### Work required
Every line of the material is to be transcribed verbatim, with images omitted.
━━━ Dataset content
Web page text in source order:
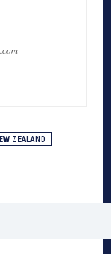
ZEALAND
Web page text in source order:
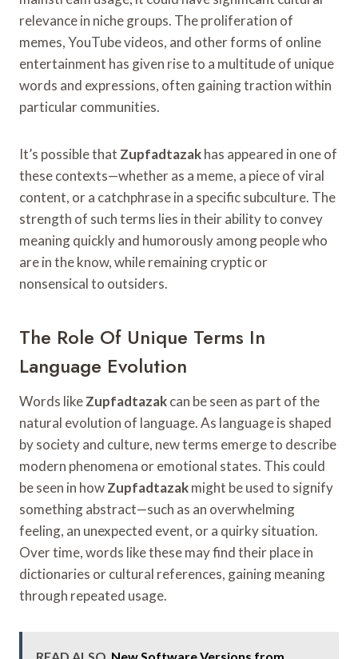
━━━━━━
### Answer space
Web page text in source order:
ZEALAND
Web page text in source order:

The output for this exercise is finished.